Dr Patience Aitken had pets. Too many pets. Tiny tropical fish… a tame hedgehog in the back garden… two budgies in a cage in the living room… and, yes, a cat. A stray which, to Rebus's relief, still liked to spend much of its time on the prowl. It was a tortoiseshell and it was called Lucky.

It liked Rebus.

'It's funny,' Patience had said, 'how they always seem to go for the people who don't like them, don't want them, or are allergic to them. Don't ask me why.'

As she said this, Lucky was climbing across Rebus's shoulders. He snarled and shrugged it off. It fell to the floor, landing on its feet.

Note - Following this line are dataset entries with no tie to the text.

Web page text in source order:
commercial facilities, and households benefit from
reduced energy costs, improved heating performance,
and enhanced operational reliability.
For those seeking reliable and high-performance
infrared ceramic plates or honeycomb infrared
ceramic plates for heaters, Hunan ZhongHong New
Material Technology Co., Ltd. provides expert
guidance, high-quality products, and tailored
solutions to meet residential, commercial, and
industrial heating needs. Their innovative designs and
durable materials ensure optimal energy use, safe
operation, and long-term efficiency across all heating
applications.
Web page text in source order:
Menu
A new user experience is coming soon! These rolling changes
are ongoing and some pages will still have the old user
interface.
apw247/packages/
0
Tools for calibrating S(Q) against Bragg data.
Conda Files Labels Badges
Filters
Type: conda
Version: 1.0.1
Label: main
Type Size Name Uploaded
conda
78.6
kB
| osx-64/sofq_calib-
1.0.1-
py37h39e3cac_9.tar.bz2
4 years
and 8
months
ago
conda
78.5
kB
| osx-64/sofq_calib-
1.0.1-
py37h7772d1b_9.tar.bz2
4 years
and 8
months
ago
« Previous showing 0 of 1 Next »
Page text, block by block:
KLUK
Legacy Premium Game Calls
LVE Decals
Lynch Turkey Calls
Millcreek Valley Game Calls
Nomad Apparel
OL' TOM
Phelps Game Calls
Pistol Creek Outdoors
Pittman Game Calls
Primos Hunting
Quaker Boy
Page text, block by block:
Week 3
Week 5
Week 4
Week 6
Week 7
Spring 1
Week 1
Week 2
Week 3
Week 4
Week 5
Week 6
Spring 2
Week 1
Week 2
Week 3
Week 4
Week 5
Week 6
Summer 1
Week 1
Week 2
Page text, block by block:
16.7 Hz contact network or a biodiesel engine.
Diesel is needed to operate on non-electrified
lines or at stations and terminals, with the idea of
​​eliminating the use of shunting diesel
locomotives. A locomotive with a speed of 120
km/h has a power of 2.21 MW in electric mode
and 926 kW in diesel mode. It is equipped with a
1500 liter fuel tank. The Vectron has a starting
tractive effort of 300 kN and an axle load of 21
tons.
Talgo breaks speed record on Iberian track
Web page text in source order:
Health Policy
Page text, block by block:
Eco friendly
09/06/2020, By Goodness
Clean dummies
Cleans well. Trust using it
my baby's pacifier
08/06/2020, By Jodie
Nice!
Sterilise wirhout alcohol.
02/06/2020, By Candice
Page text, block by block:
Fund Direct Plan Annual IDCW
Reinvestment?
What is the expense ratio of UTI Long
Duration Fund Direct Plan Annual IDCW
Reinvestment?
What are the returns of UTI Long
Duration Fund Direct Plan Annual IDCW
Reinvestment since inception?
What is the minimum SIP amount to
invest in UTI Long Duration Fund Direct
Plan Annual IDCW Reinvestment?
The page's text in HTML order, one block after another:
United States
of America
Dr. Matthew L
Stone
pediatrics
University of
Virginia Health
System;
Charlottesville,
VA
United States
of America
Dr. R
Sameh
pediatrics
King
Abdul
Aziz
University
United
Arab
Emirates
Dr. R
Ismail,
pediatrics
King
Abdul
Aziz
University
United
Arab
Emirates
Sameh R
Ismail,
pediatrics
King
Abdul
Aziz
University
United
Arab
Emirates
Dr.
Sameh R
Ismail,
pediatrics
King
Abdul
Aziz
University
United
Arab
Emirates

'You've got to have patience, John.'

Yes, she was right. If he did not have patience, he might lose Patience. So he'd been trying. He'd been trying. Which was perhaps why he'd been tricked into trying to stroke Rasputin. Rasputin! Why was it pets always seemed to be called either Lucky, Goldie, Beauty, Flossie, Spot, or else Rasputin, Beelzebub, Fang, Nirvana, Bodhisattva? Blame the breed of owner.

Rebus was in the Rutherford, nursing a half of eight-shilling and watching the full-time scores on TV, when he remembered that he was expected at Brian Holmes' new house this evening, expected for a meal with Holmes and Nell Stapleton. He groaned. Then remembered that his only clean suit was at Patience Aitken's flat. It was a worrying fact. Was he really moving in with Patience? He seemed to be spending an awful lot of time there these days. Well, he liked her, even if she did treat him like yet another pet. And he liked her flat. He even liked the fact that it was underground. Well, not quite underground. In some parts of town, it might once have been described as the 'basement' flat, but in Oxford Terrace, well-appointed Oxford Terrace, Stockbridge's Oxford Terrace, it was a garden flat. And sure enough it had a garden, a narrow isosceles triangle of land. But the flat itself was what interested Rebus. It was like a shelter, like a children's encampment. You could stand in either of the front bedrooms and stare up out of the window to where feet and legs moved along the pavement above you. People seldom looked down. Rebus, whose own flat was on the second floor of a Marchmont tenement, enjoyed this new perspective. While other men his age were moving out of the city and into bungalows, Rebus found a sort of amused thrill from walking downstairs to the front door instead of walking up. More than novelty, it was a reversal, a major shift, and his life felt full of promise as a result.